Кто убил классическую музыку? - Норман Лебрехт
Шрифт:
Интервал:
Закладка:
За пределами компании Oгa с радостью оставался незаметным, скрываясь в тени известности Мориты в США и славы Ибуки в Японии. Морита настаивал на «глобальной локализации» — он хотел сделать «Сони» первой по-настоящему всемирно признанной японской компанией; Ибука постепенно отходил от дел. Морита вообще уехал на два года в Америку. С конца шестидесятых годов облик и политика компании зависели в большей степени от решений Оги, чем его компаньонов. Именно Oгa сделал первый шаг к производству звукозаписей, разработав стратегию «синергии», согласованного взаимодействия между приборами и программным обеспечением, и настоял на ускоренной разработке и развитии цифровой записи. И каждый шаг в этом направлении он сверял с властителем дум в классической музыке, Гербертом фон Караяном.

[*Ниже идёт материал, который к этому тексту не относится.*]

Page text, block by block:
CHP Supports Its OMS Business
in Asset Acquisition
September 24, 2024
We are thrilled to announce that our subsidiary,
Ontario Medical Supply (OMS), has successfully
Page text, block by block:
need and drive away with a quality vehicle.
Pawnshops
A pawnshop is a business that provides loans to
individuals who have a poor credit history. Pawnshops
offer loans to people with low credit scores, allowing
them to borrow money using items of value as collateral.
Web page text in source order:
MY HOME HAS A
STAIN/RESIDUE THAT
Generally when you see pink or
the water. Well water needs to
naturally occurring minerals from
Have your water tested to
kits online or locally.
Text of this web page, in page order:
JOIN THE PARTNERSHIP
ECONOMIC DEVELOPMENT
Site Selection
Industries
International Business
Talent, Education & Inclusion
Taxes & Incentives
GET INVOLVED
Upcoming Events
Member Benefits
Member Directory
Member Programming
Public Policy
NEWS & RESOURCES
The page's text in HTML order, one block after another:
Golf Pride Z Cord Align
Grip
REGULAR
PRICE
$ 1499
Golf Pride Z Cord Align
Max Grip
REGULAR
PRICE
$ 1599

Когда Караян привез свой оркестр в Японию, единственным частным домом, который он посетил, стал дом Мориты, а единственными гостями на приеме, кроме него, были г-н и г-жа Oгa. «У г-на Мориты был замечательный бассейн. Мы вместе плавали, а потом пошли в джакузи. Я наблюдал этого человека со всех сторон», — вспоминал Oгa. Они разговаривали о музыке и самолетах, поскольку оба получили права на пилотирование. «Он очень хорошо говорил по-английски, — рассказывал Oгa. — Он был совершенно очаровательным, но очень застенчивым человеком. Каждый раз, покупая новый самолет, он советовался со мной. Я поделился с ним своими соображениями относительно дизайна пилотской кабины. Однажды он приехал в Японию, а я пропустил его первый концерт. На следующий день мне позвонил его секретарь, г-н Юкер: "Почему вас не было вчера, господин Oгa?" Я ответил, что у меня не было билета. Юкер сказал: "Маэстро ждет вас сегодня вечером. Пожалуйста, зайдите к нему в артистическую в антракте".

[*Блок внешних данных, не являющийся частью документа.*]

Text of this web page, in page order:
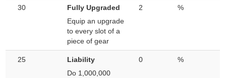
30
Fully Upgraded
Equip an upgrade
to every slot of a
piece of gear
2 %
25
Liability
Do 1,000,000
0 %
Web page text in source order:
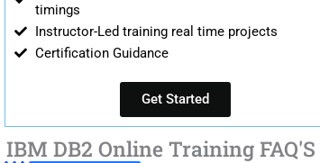
timings
Instructor-Led training real time projects
Certification Guidance
Get Started
IBM DB2 Online Training FAQ'S
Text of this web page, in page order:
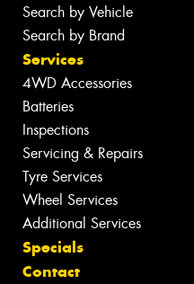
Search by Vehicle
Search by Brand
Services
4WD Accessories
Batteries
Inspections
Servicing & Repairs
Tyre Services
Wheel Services
Additional Services
Specials
Contact
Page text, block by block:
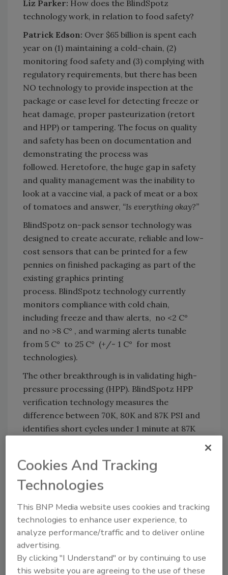
Liz Parker: How does the BlindSpotz
technology work, in relation to food safety?
Patrick Edson: Over $65 billion is spent each
year on (1) maintaining a cold-chain, (2)
monitoring food safety and (3) complying with
regulatory requirements, but there has been
NO technology to provide inspection at the
package or case level for detecting freeze or
heat damage, proper pasteurization (retort
and HPP) or tampering. The focus on quality
and safety has been on documentation and
demonstrating the process was
followed. Heretofore, the huge gap in safety
and quality management was the inability to
look at a vaccine vial, a pack of meat or a box
of tomatoes and answer, “Is everything okay?”
BlindSpotz on-pack sensor technology was
designed to create accurate, reliable and low-
cost sensors that can be printed for a few
pennies on finished packaging as part of the
existing graphics printing
process. BlindSpotz technology currently
monitors compliance with cold chain,
including freeze and thaw alerts, no <2 C°
and no >8 C° , and warming alerts tunable
from 5 C° to 25 C° (+/- 1 C° for most
technologies).
The other breakthrough is in validating high-
pressure processing (HPP). BlindSpotz HPP
verification technology measures the
difference between 70K, 80K and 87K PSI and
identifies short cycles under 1 minute at 87K
All of these technologies may be printed on
film, paper, plastic, usually in UV or waterbase,
LP:How is it valuable for the food industry –
and in particular, food safety?
Cookies And Tracking
Technologies
This BNP Media website uses cookies and tracking
technologies to enhance user experience, to
analyze performance/traffic and to deliver online
advertising.
By clicking "I Understand" or by continuing to use
this website you are agreeing to the use of these

Как только я вошел, он начал спрашивать: "Почему вы не пришли?", и стал задавать разные вопросы о самолетах. Я сказал: "Герберт, этот вам не годится". Он ответил: "К сожалению, я его уже заказал, но что вы посоветуете относительно кабины? Мне уже пора, приходите после концерта". Я вернулся в зал, а он начал дирижировать Героической симфонией.
Когда мы увиделись в следующий раз, он сказал, что продал первый самолет и купил тот, который я посоветовал».
Дружба между Огой и Караяном предполагала, помимо всего прочего, что Oгa информировал дирижера обо всех аудионовинках и оснащал его загородный дом в Анифе аппаратурой по последнему слову техники. «Герберт фон Караян никогда не воспринимал искусство и технологию как нечто противоположное друг другу», — отмечал продюсер его записей[889]. Это были два равноценных элемента его веры, его союзники в попытках достичь и сохранить «совершенное» исполнение музыкальных произведений. От Оги и Мориты Караян узнал об экспериментах по записи и воспроизведению звука с использованием лазерных лучей, что позволяло устранить неизбежные при традиционной записи помехи в виде щелчков и потрескивания. Заинтригованный будущим цифровой записи и опасаясь, что Она может свести на нет дело всей его жизни, дирижер умолял предоставить в его распоряжение аппаратуру, чтобы он мог записать всю западную музыку, пока у него еще есть на это силы. Представителям «Сони» пришлось с некоторым смущением признаться, что от практического внедрения цифровой записи их отделяют еще несколько лет работы и что главные достижения в этой области принадлежат «Филипс». Тогда Караян, употребив все свое влияние, усадил голландцев — совладельцев его звукозаписывающей фирмы «Дойче граммофон» — за стол переговоров с «Сони», где Oгa вторично уговорил их согласиться на общий формат и ускорить производство новой игрушки — блестящего компакт-диска.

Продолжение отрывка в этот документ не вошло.